Observation 2: Highly unstructured objects also become easy to characterize. Think about magmas (M, •), whose only constraint is closure. How many magmas are there of size N? Well, for any two elements in M, there are N choices for the value of their product. So it’s just the number of ways of placing elements from M in N^2 spots, i.e. N^(N^2). Simple! The lack of structure here actually makes classification of the finite magmas extremely quick and easy.

Another example: Take a slightly more structured object, magmas with identity. This basically just fills in 2N – 1 of our slots (for all m, we get that e•m = m and m•e = m), so that our new classification is just N^(N^2 – 2N + 1). What if we add commutativity? Well, that just cuts our degrees of freedom roughly in half, since every time you choose the value of a•b, you have also chosen b•a! (It’s not exactly half, because of the elements that look like a•a).

But if you now add associativity, you end up with a commutative monoid. These objects are vastly more complicated and difficult to characterize. In general, associativity is probably the most interesting single property you can give to an operation (at least, of the commonly used properties we’ve discussed). By constraining an operation to be associative, you automatically endow your mathematical object with a great degree of interesting structure.

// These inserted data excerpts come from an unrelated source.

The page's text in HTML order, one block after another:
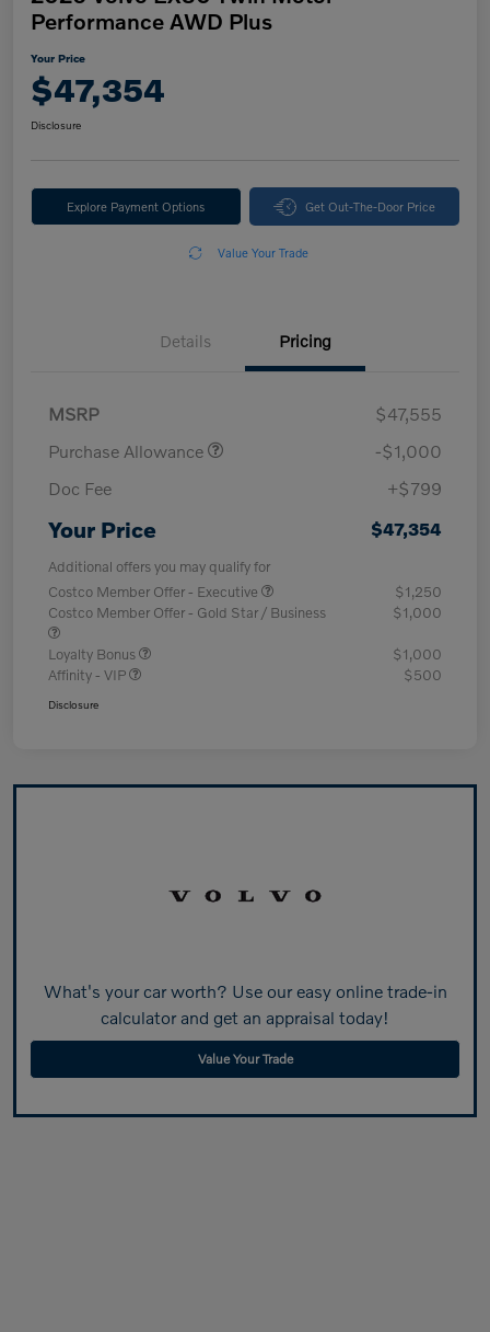
Performance AWD Plus
Your Price
$47,354
Disclosure
Explore Payment Options Get Out-The-Door Price
Value Your Trade
Details Pricing
MSRP
$47,555
Purchase Allowance
-$1,000
Doc Fee
+$799
Your Price $47,354
Additional offers you may qualify for
Costco Member Offer - Executive
$1,250
Costco Member Offer - Gold Star / Business
$1,000
Loyalty Bonus
$1,000
Affinity - VIP
$500
Disclosure
What's your car worth? Use our easy online trade-in
calculator and get an appraisal today!
Value Your Trade

The conclusion I’ve drawn from these observations is that there is a sweet spot of subjective “interestingness” that exists between the highly structured and the highly unstructured. I think that objects like groups and rings occupy this sweet spot, and as you go further in either direction of the structure spectrum the objects you find become less interesting and harder to find surprising results about.